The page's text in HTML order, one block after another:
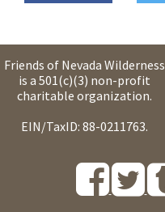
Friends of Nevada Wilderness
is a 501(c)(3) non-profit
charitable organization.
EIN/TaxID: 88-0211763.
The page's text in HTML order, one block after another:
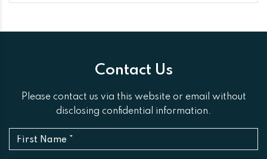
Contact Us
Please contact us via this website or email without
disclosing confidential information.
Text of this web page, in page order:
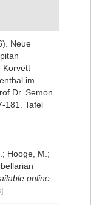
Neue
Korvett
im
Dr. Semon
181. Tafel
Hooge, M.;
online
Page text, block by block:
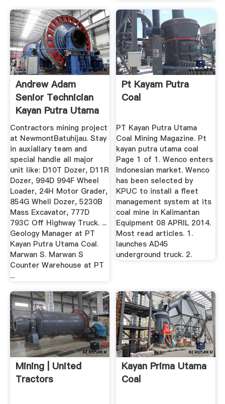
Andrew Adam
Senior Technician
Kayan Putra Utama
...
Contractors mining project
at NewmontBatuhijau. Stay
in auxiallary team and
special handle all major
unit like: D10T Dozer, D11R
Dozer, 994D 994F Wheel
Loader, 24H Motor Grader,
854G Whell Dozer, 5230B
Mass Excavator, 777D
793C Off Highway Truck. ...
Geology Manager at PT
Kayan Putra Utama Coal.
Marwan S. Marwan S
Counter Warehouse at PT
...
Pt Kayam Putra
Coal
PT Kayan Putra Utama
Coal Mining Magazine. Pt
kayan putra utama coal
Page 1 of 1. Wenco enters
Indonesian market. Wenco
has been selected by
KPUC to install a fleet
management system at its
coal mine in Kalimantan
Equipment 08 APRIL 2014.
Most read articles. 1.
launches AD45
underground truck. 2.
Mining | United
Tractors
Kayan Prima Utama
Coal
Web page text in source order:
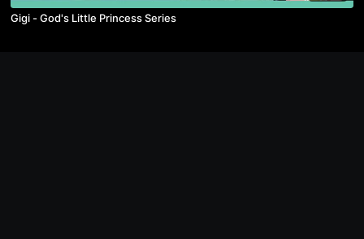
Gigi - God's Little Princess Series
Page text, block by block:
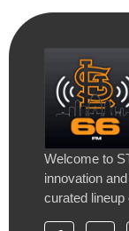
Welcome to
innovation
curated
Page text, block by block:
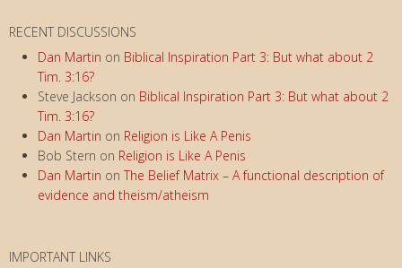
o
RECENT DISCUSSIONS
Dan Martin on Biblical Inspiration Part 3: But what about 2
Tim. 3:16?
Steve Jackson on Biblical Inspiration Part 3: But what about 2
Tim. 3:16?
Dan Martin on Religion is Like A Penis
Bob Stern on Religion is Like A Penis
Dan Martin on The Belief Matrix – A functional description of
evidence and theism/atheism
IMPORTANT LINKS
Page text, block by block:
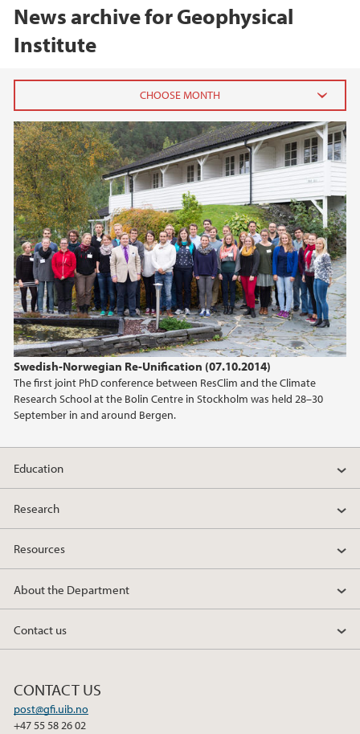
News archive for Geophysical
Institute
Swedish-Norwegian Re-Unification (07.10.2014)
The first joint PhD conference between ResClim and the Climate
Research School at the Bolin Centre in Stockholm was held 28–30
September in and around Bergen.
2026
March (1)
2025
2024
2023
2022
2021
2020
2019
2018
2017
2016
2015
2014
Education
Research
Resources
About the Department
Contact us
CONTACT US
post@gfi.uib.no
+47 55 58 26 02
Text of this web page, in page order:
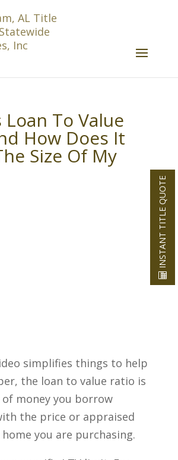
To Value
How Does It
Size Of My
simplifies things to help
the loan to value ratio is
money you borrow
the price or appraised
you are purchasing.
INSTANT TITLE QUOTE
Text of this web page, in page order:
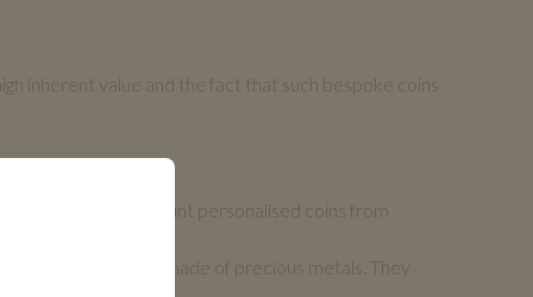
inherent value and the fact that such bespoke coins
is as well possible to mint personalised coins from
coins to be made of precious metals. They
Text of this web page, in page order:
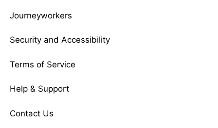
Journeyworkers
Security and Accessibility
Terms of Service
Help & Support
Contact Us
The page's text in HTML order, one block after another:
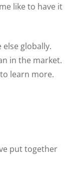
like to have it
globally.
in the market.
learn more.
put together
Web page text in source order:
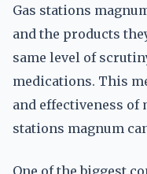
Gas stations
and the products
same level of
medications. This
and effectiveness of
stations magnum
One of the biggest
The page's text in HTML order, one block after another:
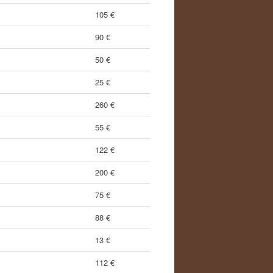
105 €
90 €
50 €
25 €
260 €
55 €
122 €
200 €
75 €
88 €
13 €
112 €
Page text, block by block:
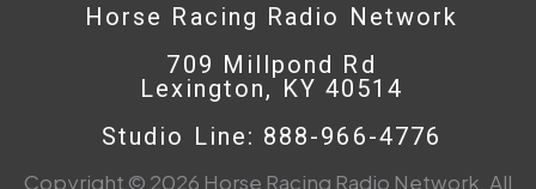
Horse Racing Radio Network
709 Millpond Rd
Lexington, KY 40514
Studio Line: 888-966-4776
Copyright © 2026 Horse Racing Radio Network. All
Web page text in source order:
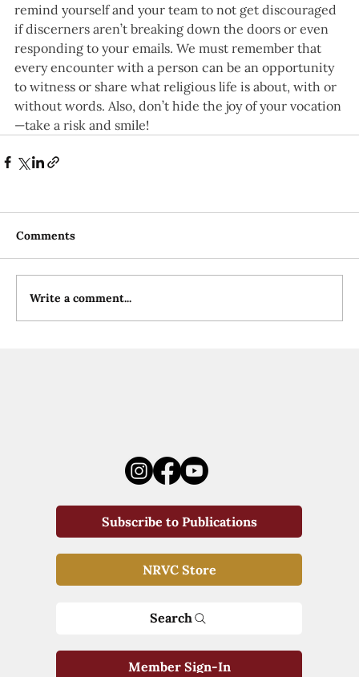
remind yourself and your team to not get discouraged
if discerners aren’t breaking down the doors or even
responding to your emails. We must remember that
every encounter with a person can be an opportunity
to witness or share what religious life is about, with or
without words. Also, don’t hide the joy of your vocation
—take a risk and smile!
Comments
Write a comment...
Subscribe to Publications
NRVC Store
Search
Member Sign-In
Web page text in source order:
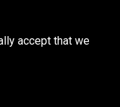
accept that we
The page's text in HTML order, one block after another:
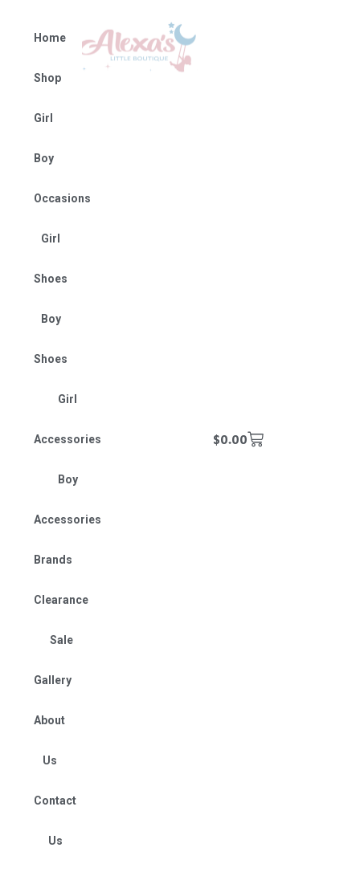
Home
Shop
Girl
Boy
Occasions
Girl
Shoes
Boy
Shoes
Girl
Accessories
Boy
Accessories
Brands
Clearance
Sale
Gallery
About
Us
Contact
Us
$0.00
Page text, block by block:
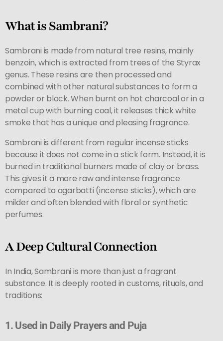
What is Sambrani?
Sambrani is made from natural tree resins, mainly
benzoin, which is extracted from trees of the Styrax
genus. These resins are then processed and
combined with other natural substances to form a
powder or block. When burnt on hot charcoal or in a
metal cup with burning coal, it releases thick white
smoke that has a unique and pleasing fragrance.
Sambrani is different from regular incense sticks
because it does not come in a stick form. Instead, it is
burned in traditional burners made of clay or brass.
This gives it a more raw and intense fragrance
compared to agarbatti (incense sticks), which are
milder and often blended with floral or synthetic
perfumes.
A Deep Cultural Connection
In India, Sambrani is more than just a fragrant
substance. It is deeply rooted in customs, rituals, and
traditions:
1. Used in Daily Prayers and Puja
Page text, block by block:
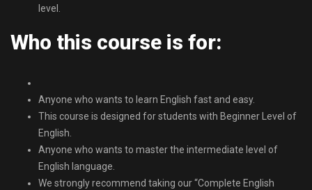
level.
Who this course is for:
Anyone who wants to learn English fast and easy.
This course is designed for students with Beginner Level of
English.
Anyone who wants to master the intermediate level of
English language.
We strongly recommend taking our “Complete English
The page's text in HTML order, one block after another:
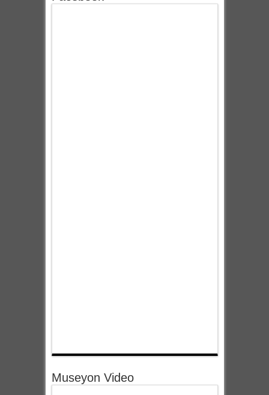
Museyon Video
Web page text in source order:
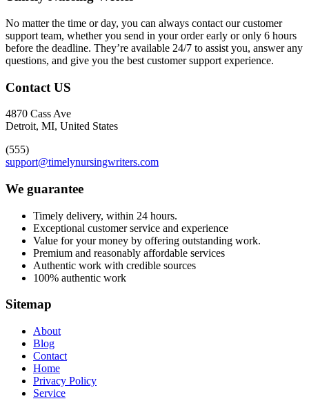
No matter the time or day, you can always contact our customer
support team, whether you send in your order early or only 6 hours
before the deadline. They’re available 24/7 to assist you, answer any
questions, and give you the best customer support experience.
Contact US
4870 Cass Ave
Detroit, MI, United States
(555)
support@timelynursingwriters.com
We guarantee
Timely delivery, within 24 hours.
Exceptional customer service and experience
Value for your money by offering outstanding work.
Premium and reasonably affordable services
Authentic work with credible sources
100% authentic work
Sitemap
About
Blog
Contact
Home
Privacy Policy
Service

▶ What you are asked to do:
Copy out the entries exactly as they stand, omitting the images.

▶ Exercise solution:
The page's text in HTML order, one block after another:
Friends of Nevada Wilderness
is a 501(c)(3) non-profit
charitable organization.
EIN/TaxID: 88-0211763.
The page's text in HTML order, one block after another:
Contact Us
Please contact us via this website or email without
disclosing confidential information.
Text of this web page, in page order:
Neue
Korvett
im
Dr. Semon
181. Tafel
Hooge, M.;
online
Page text, block by block:
Andrew Adam
Senior Technician
Kayan Putra Utama
...
Contractors mining project
at NewmontBatuhijau. Stay
in auxiallary team and
special handle all major
unit like: D10T Dozer, D11R
Dozer, 994D 994F Wheel
Loader, 24H Motor Grader,
854G Whell Dozer, 5230B
Mass Excavator, 777D
793C Off Highway Truck. ...
Geology Manager at PT
Kayan Putra Utama Coal.
Marwan S. Marwan S
Counter Warehouse at PT
...
Pt Kayam Putra
Coal
PT Kayan Putra Utama
Coal Mining Magazine. Pt
kayan putra utama coal
Page 1 of 1. Wenco enters
Indonesian market. Wenco
has been selected by
KPUC to install a fleet
management system at its
coal mine in Kalimantan
Equipment 08 APRIL 2014.
Most read articles. 1.
launches AD45
underground truck. 2.
Mining | United
Tractors
Kayan Prima Utama
Coal
Web page text in source order:
Gigi - God's Little Princess Series
Page text, block by block:
Welcome to
innovation
curated
Page text, block by block:
o
RECENT DISCUSSIONS
Dan Martin on Biblical Inspiration Part 3: But what about 2
Tim. 3:16?
Steve Jackson on Biblical Inspiration Part 3: But what about 2
Tim. 3:16?
Dan Martin on Religion is Like A Penis
Bob Stern on Religion is Like A Penis
Dan Martin on The Belief Matrix – A functional description of
evidence and theism/atheism
IMPORTANT LINKS
Page text, block by block:
News archive for Geophysical
Institute
Swedish-Norwegian Re-Unification (07.10.2014)
The first joint PhD conference between ResClim and the Climate
Research School at the Bolin Centre in Stockholm was held 28–30
September in and around Bergen.
2026
March (1)
2025
2024
2023
2022
2021
2020
2019
2018
2017
2016
2015
2014
Education
Research
Resources
About the Department
Contact us
CONTACT US
post@gfi.uib.no
+47 55 58 26 02
Text of this web page, in page order:
To Value
How Does It
Size Of My
simplifies things to help
the loan to value ratio is
money you borrow
the price or appraised
you are purchasing.
INSTANT TITLE QUOTE
Text of this web page, in page order:
inherent value and the fact that such bespoke coins
is as well possible to mint personalised coins from
coins to be made of precious metals. They
Text of this web page, in page order:
Journeyworkers
Security and Accessibility
Terms of Service
Help & Support
Contact Us
The page's text in HTML order, one block after another:
like to have it
globally.
in the market.
learn more.
put together
Web page text in source order:
Gas stations
and the products
same level of
medications. This
and effectiveness of
stations magnum
One of the biggest
The page's text in HTML order, one block after another:
105 €
90 €
50 €
25 €
260 €
55 €
122 €
200 €
75 €
88 €
13 €
112 €
Page text, block by block:
Horse Racing Radio Network
709 Millpond Rd
Lexington, KY 40514
Studio Line: 888-966-4776
Copyright © 2026 Horse Racing Radio Network. All
Web page text in source order:
remind yourself and your team to not get discouraged
if discerners aren’t breaking down the doors or even
responding to your emails. We must remember that
every encounter with a person can be an opportunity
to witness or share what religious life is about, with or
without words. Also, don’t hide the joy of your vocation
—take a risk and smile!
Comments
Write a comment...
Subscribe to Publications
NRVC Store
Search
Member Sign-In
Web page text in source order:
accept that we
The page's text in HTML order, one block after another:
Home
Shop
Girl
Boy
Occasions
Girl
Shoes
Boy
Shoes
Girl
Accessories
Boy
Accessories
Brands
Clearance
Sale
Gallery
About
Us
Contact
Us
$0.00
Page text, block by block:
What is Sambrani?
Sambrani is made from natural tree resins, mainly
benzoin, which is extracted from trees of the Styrax
genus. These resins are then processed and
combined with other natural substances to form a
powder or block. When burnt on hot charcoal or in a
metal cup with burning coal, it releases thick white
smoke that has a unique and pleasing fragrance.
Sambrani is different from regular incense sticks
because it does not come in a stick form. Instead, it is
burned in traditional burners made of clay or brass.
This gives it a more raw and intense fragrance
compared to agarbatti (incense sticks), which are
milder and often blended with floral or synthetic
perfumes.
A Deep Cultural Connection
In India, Sambrani is more than just a fragrant
substance. It is deeply rooted in customs, rituals, and
traditions:
1. Used in Daily Prayers and Puja
Page text, block by block:
level.
Who this course is for:
Anyone who wants to learn English fast and easy.
This course is designed for students with Beginner Level of
English.
Anyone who wants to master the intermediate level of
English language.
We strongly recommend taking our “Complete English
The page's text in HTML order, one block after another:
Museyon Video
Web page text in source order:
No matter the time or day, you can always contact our customer
support team, whether you send in your order early or only 6 hours
before the deadline. They’re available 24/7 to assist you, answer any
questions, and give you the best customer support experience.
Contact US
4870 Cass Ave
Detroit, MI, United States
(555)
support@timelynursingwriters.com
We guarantee
Timely delivery, within 24 hours.
Exceptional customer service and experience
Value for your money by offering outstanding work.
Premium and reasonably affordable services
Authentic work with credible sources
100% authentic work
Sitemap
About
Blog
Contact
Home
Privacy Policy
Service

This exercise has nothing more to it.